# Columbia 5 star vs 3 star



## Bajaway (Jan 26, 2017)

What is the difference between the two? Thanks


----------



## MrColumbia (Jan 26, 2017)

Bajaway said:


> What is the difference between the two? Thanks




The question has been asked and addressed in the past.

 In short the 5 Star was more deluxe than the 3 Star for any given year. They both had the same frame. Major features that might be different were a wrap around chain guard vs a half guard and the tail/brake light vs no tail light. Differences could also include cross brace handlebars and a more deluxe headlight. 

 Depending on the year both could come with the springer fork. It really needs to be addressed by the year but one thing is for sure, a 5 star would have a round logo with 5 Stars and the 3 star would display 3 stars, most often on the luggage rack.


----------



## MrColumbia (Jan 26, 2017)

To illustrate, The first 2 images are 5 Stars for 1950-1951 and the 3rd is the 3 Star offerings for the same year.


----------



## MrColumbia (Jan 26, 2017)

These images are from the 1953-1954 catalog.

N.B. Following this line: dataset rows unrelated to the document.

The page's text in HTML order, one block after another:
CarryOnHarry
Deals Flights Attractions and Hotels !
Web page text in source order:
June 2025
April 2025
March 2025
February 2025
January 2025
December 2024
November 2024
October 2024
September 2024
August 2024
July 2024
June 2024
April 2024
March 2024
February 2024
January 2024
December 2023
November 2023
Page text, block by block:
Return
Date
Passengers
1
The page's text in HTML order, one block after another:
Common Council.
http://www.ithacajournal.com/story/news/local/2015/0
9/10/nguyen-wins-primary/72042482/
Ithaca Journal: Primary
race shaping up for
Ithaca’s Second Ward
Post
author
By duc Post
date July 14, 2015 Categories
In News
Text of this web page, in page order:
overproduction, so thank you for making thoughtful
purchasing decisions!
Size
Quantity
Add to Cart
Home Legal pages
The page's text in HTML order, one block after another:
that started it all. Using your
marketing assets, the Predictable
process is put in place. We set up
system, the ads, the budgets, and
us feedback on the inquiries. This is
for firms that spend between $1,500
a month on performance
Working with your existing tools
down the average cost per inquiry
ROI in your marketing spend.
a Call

The first 2 are 5 Stars and the remaining 3 are all considered 3 Stars.



 


 


3 Stars


----------



## MrColumbia (Jan 26, 2017)

These are the 1955 offerings, This first is the 5 Star and the second two are 3 Stars.



 


3 Stars


----------



## MrColumbia (Jan 26, 2017)

Finally 1956. Both pages are labeled 5 Stars. The designation of 3 Star no longer is used by Columbia. By this time Balloon tire bikes were on the way out being replaced by middleweights and lightweights.


----------



## 2jakes (Jan 26, 2017)

Bajaway said:


> What is the difference between the two? Thanks




I have a repo 5-star and original 3 star.

I'm not an expert on all the details but the 3 star is a very comfortable ride.
I like the color of the 5-star reproduction that has not broken after all these years.
And that is a Schwinn saddle & Wald basket on the 5-star.

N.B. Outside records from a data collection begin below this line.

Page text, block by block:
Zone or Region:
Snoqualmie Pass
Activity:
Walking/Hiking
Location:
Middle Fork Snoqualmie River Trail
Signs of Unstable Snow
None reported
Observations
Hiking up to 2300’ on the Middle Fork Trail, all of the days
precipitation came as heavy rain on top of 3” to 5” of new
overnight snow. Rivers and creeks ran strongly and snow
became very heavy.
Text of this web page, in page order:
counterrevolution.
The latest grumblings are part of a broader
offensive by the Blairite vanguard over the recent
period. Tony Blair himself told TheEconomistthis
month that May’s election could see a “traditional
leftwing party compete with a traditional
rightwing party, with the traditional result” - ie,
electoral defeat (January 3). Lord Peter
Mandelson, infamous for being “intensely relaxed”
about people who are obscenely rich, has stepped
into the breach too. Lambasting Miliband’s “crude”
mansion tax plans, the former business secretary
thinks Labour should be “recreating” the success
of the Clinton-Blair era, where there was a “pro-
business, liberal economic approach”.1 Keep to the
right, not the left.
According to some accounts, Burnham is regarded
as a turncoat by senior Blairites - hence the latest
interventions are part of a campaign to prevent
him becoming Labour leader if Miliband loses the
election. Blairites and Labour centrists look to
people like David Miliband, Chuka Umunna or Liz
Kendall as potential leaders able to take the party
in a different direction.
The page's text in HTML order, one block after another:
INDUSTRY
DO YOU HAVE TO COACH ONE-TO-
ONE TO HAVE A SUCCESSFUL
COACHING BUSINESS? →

5-Star image on a bicycle bell ringer!


----------



## Bajaway (Jan 26, 2017)

Thanks guys can you take a look at this one I'm curious if it's original or if any things been changed


----------



## Bajaway (Jan 26, 2017)

I was told it was a 49 model year


----------



## catfish (Jan 26, 2017)

As always, great info from Mr. Columbia!


----------



## Freqman1 (Jan 26, 2017)

Bajaway said:


> Thanks guys can you take a look at this one I'm curious if it's original or if any things been changed
> 
> View attachment 414868




Looks good to me with the exception of the missing light lens. '49 seems about right but serial would nail it down. V/r Shawn


----------



## MrColumbia (Jan 27, 2017)

Bajaway said:


> Thanks guys can you take a look at this one I'm curious if it's original or if any things been changed
> 
> View attachment 414868




Probably a 49. That style tank and chainguard were used in 48 and 49. The paint scheme on the tank was used in early 48 and in 49. In 50 styles changed to what I posted earlier in this thread.


----------



## 75 Bronco (Sep 28, 2020)

MRColumbia.  Can you point me in the right direction please?  Looking for the Truss rod Bullet tips for the front as well as the bullets for the rear rack. Thank you


----------



## Nashman (Sep 28, 2020)

Great pics, opinions, facts, and history!


----------



## catfish (Sep 28, 2020)

The difference is Two stars.


----------



## mrg (Sep 28, 2020)

@MrColumbia Did the 5 star come with the built in kickstand before the 3 star?


----------



## Bajaway (Sep 29, 2020)

I love this bike it’s all cleaned up and I had the seat recovered by Bob U it rides awesome one of my favorites for sure


----------



## tanksalot (Sep 29, 2020)

This is one of the last Balloon tire 5 Stars . I believe it’s a 1955 I forget the S/N at the moment.


----------



## Rémi (May 29, 2022)

hi guys   any info about that one ! im in process to by it trying to know the year and the model  the asking price is 800$ can$  and yes its a 26 balloon one


----------



## Rémi (May 29, 2022)

it be a 
1950's Sterling Men's Tank Bike 26" Cruiser ?​


----------



## CBinns (Jul 25, 2022)

Trying to find out the model # of this 20 inch bike I just picked up. Serial is W230392. Built in 1954. I’m trying to figure out the model # and an original pic as the bike has been repainted. Thanks in advance for any help given


----------



## Freqman1 (Jul 25, 2022)

CBinns said:


> Trying to find out the model # of this 20 inch bike I just picked up. Serial is W230392. Built in 1954. I’m trying to figure out the model # and an original pic as the bike has been repainted. Thanks in advance for any help given
> 
> View attachment 1669149
> 
> ...



It’s a youth model. You would be better off starting your own thread if you want folks to see this. V/r Shawn


----------



## CBinns (Jul 25, 2022)

Freqman1 said:


> It’s a youth model. You would be better off starting your own thread if you want folks to see this. V/r Shawn



Thanks Shawn. I’ll delete this one and I already made a fresh post.


----------